DATA RECORDS Start Marker

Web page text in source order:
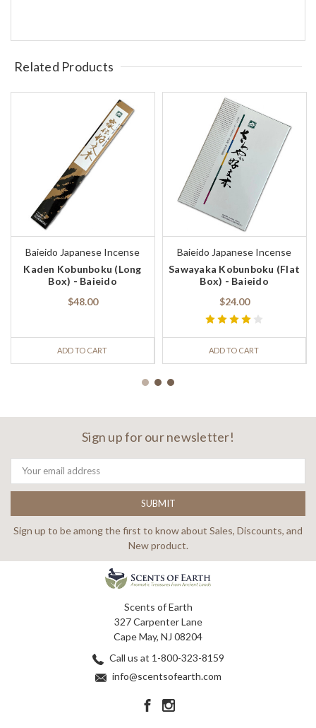
Related Products
Baieido Japanese Incense
Kaden Kobunboku (Long
Box) - Baieido
$48.00
ADD TO CART
Baieido Japanese Incense
Sawayaka Kobunboku (Flat
Box) - Baieido
$24.00
ADD TO CART
Sign up for our newsletter!
Email
Address
Sign up to be among the first to know about Sales, Discounts, and
New product.
Scents of Earth
327 Carpenter Lane
Cape May, NJ 08204
Call us at 1-800-323-8159
info@scentsofearth.com
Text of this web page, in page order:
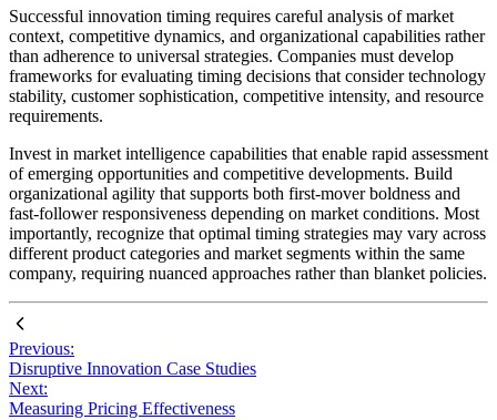
Successful innovation timing requires careful analysis of market
context, competitive dynamics, and organizational capabilities rather
than adherence to universal strategies. Companies must develop
frameworks for evaluating timing decisions that consider technology
stability, customer sophistication, competitive intensity, and resource
requirements.
Invest in market intelligence capabilities that enable rapid assessment
of emerging opportunities and competitive developments. Build
organizational agility that supports both first-mover boldness and
fast-follower responsiveness depending on market conditions. Most
importantly, recognize that optimal timing strategies may vary across
different product categories and market segments within the same
company, requiring nuanced approaches rather than blanket policies.
Previous:
Disruptive Innovation Case Studies
Next:
Measuring Pricing Effectiveness
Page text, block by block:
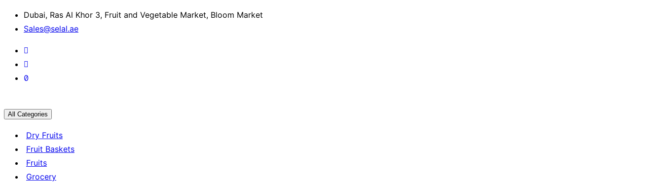
Dubai, Ras Al Khor 3, Fruit and Vegetable Market, Bloom Market
Sales@selal.ae
All Categories
Dry Fruits
Fruit Baskets
Fruits
Grocery
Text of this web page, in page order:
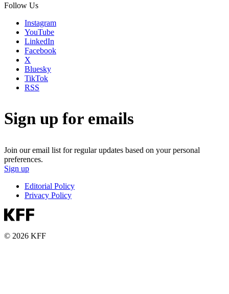
Follow Us
Instagram
YouTube
LinkedIn
Facebook
X
Bluesky
TikTok
RSS
Sign up for emails
Join our email list for regular updates based on your personal
preferences.
Sign up
Editorial Policy
Privacy Policy
© 2026 KFF
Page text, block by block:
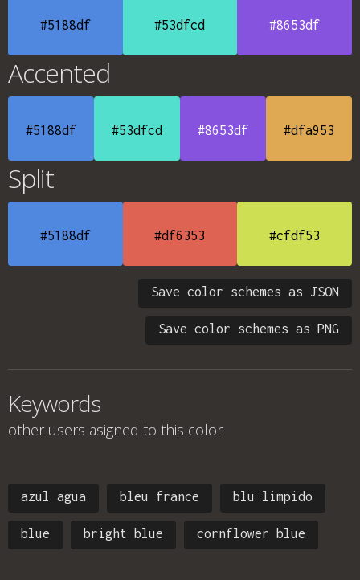
#5188df #53dfcd #8653df
Accented
#5188df #53dfcd #8653df #dfa953
Split
#5188df #df6353 #cfdf53
Save color schemes as JSON
Save color schemes as PNG
Keywords
other users asigned to this color
azul agua bleu france blu limpido
blue bright blue cornflower blue
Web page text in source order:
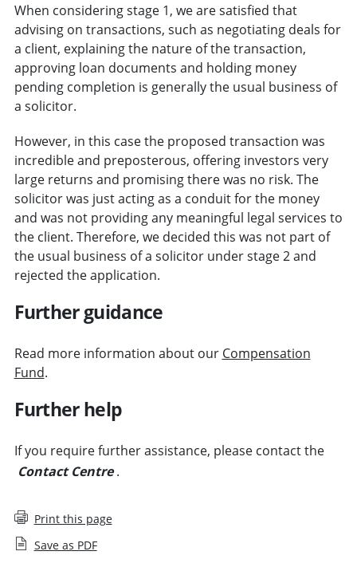
When considering stage 1, we are satisfied that
advising on transactions, such as negotiating deals for
a client, explaining the nature of the transaction,
approving loan documents and holding money
pending completion is generally the usual business of
a solicitor.
However, in this case the proposed transaction was
incredible and preposterous, offering investors very
large returns and promising there was no risk. The
solicitor was just acting as a conduit for the money
and was not providing any meaningful legal services to
the client. Therefore, we decided this was not part of
the usual business of a solicitor under stage 2 and
rejected the application.
Further guidance
Read more information about our Compensation
Fund.
Further help
If you require further assistance, please contact the
Contact Centre .
Print this page
Save as PDF
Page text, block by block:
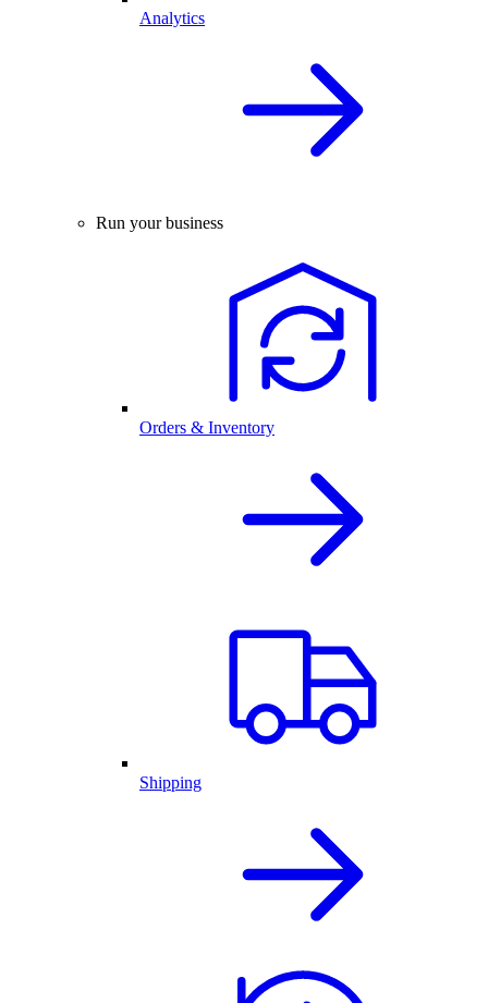
Analytics
Run your business
Orders & Inventory
Shipping

DATA RECORDS End Marker

All of the entries above need to be repeated exactly, minus the pictures.

SOLUTION TO THIS EXERCISE:
Web page text in source order:
Related Products
Baieido Japanese Incense
Kaden Kobunboku (Long
Box) - Baieido
$48.00
ADD TO CART
Baieido Japanese Incense
Sawayaka Kobunboku (Flat
Box) - Baieido
$24.00
ADD TO CART
Sign up for our newsletter!
Email
Address
Sign up to be among the first to know about Sales, Discounts, and
New product.
Scents of Earth
327 Carpenter Lane
Cape May, NJ 08204
Call us at 1-800-323-8159
info@scentsofearth.com
Text of this web page, in page order:
Successful innovation timing requires careful analysis of market
context, competitive dynamics, and organizational capabilities rather
than adherence to universal strategies. Companies must develop
frameworks for evaluating timing decisions that consider technology
stability, customer sophistication, competitive intensity, and resource
requirements.
Invest in market intelligence capabilities that enable rapid assessment
of emerging opportunities and competitive developments. Build
organizational agility that supports both first-mover boldness and
fast-follower responsiveness depending on market conditions. Most
importantly, recognize that optimal timing strategies may vary across
different product categories and market segments within the same
company, requiring nuanced approaches rather than blanket policies.
Previous:
Disruptive Innovation Case Studies
Next:
Measuring Pricing Effectiveness
Page text, block by block:
Dubai, Ras Al Khor 3, Fruit and Vegetable Market, Bloom Market
Sales@selal.ae
All Categories
Dry Fruits
Fruit Baskets
Fruits
Grocery
Text of this web page, in page order:
Follow Us
Instagram
YouTube
LinkedIn
Facebook
X
Bluesky
TikTok
RSS
Sign up for emails
Join our email list for regular updates based on your personal
preferences.
Sign up
Editorial Policy
Privacy Policy
© 2026 KFF
Page text, block by block:
#5188df #53dfcd #8653df
Accented
#5188df #53dfcd #8653df #dfa953
Split
#5188df #df6353 #cfdf53
Save color schemes as JSON
Save color schemes as PNG
Keywords
other users asigned to this color
azul agua bleu france blu limpido
blue bright blue cornflower blue
Web page text in source order:
When considering stage 1, we are satisfied that
advising on transactions, such as negotiating deals for
a client, explaining the nature of the transaction,
approving loan documents and holding money
pending completion is generally the usual business of
a solicitor.
However, in this case the proposed transaction was
incredible and preposterous, offering investors very
large returns and promising there was no risk. The
solicitor was just acting as a conduit for the money
and was not providing any meaningful legal services to
the client. Therefore, we decided this was not part of
the usual business of a solicitor under stage 2 and
rejected the application.
Further guidance
Read more information about our Compensation
Fund.
Further help
If you require further assistance, please contact the
Contact Centre .
Print this page
Save as PDF
Page text, block by block:
Analytics
Run your business
Orders & Inventory
Shipping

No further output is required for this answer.